The Secret History of Life-Hacking

http://www.psmag.com/navigation/business-economics/the-secret-history-of-life-hacking-self-optimization-78748/

We live in the age of life-hacking. The concept, which denotes a kind of upbeat, engineer-like approach to maximizing one’s personal productivity, first entered the mainstream lexicon in the mid-2000s, via tech journalists, the blogosphere, and trendspotting articles with headlines like “Meet the Life Hackers.” Since then the term has become ubiquitous in popular culture—just part of the atmosphere, humming with buzzwords, of the Internet age.

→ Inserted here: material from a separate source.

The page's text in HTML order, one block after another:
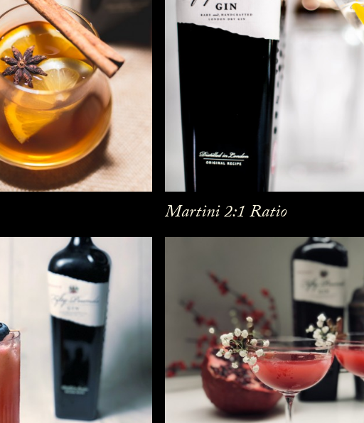
Martini 2:1 Ratio
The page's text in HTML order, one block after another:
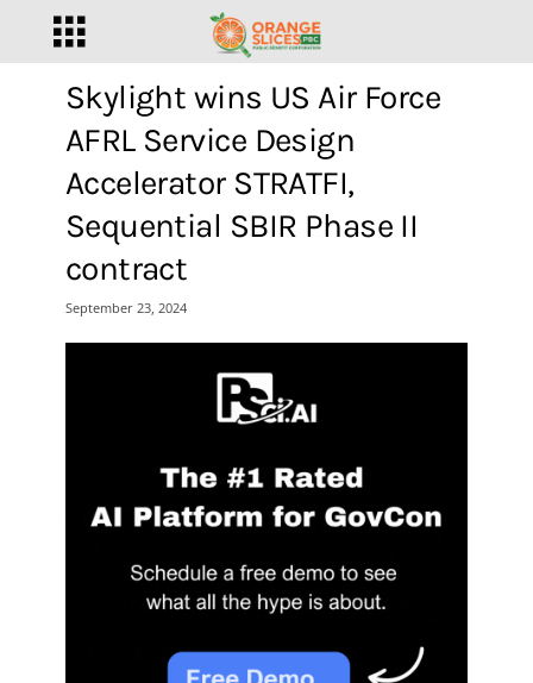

Variations on a blog post called “50 Life Hacks to Simplify Your World” have become endlessly, recursively viral, turning up on Facebook feeds again and again like ghost ships. Lifehacker.com, one of the many horses in Gawker Media’s stable of workplace procrastination sites, furnishes office workers with an endless array of ideas on how to live fitter, happier, and more productively: Track your sleep habits with motion-sensing apps and calculate your perfect personal bed-time; learn how to “supercharge your Gmail filters”; oh, and read novels, because it turns out that “reduces anxiety.” The tribune of life hackers, the author and sometime tech investor Timothy Ferriss, drums up recipes for a life of ease with an indefatigable frenzy, and enumerates the advantages in bestselling books and a reality TV show; outsource your bill payments to a man in India, he advises, and you can enjoy 15 more minutes of “orgasmic meditation.”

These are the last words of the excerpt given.